### What the task asks
Among the lines below, take the one holding "previously unknown to", the one holding "regions centered in", and all lines between them. Set them down exactly.

### Stored records

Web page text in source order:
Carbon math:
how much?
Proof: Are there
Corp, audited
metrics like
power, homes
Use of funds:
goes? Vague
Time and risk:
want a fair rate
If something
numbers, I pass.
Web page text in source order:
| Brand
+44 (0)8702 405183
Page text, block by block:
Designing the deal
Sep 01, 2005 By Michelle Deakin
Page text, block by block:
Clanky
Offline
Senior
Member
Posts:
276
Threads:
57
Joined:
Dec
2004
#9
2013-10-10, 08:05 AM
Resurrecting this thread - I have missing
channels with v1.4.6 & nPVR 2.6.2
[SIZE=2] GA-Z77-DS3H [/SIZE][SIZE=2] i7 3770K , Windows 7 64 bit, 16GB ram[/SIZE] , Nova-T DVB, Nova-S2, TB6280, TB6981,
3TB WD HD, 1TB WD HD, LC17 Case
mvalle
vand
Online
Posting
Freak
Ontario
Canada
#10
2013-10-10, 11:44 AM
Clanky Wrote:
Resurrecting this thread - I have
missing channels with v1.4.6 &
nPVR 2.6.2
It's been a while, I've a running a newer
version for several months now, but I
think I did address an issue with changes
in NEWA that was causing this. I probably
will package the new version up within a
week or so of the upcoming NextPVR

---

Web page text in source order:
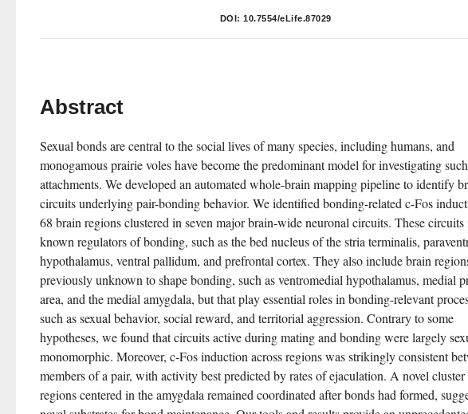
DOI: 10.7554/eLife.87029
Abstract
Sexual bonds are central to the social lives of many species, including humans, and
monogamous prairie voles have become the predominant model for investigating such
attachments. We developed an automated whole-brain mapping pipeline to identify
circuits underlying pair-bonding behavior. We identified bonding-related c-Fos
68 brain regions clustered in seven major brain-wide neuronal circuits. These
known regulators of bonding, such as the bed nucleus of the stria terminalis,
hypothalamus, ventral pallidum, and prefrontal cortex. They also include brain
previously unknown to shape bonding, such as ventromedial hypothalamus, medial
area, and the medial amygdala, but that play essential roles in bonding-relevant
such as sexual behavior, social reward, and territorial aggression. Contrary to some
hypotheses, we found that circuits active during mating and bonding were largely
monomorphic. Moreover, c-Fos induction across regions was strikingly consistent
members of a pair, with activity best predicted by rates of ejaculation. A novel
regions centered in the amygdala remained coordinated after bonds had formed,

### The completed task
previously unknown to shape bonding, such as ventromedial hypothalamus, medial
area, and the medial amygdala, but that play essential roles in bonding-relevant
such as sexual behavior, social reward, and territorial aggression. Contrary to some
hypotheses, we found that circuits active during mating and bonding were largely
monomorphic. Moreover, c-Fos induction across regions was strikingly consistent
members of a pair, with activity best predicted by rates of ejaculation. A novel
regions centered in the amygdala remained coordinated after bonds had formed,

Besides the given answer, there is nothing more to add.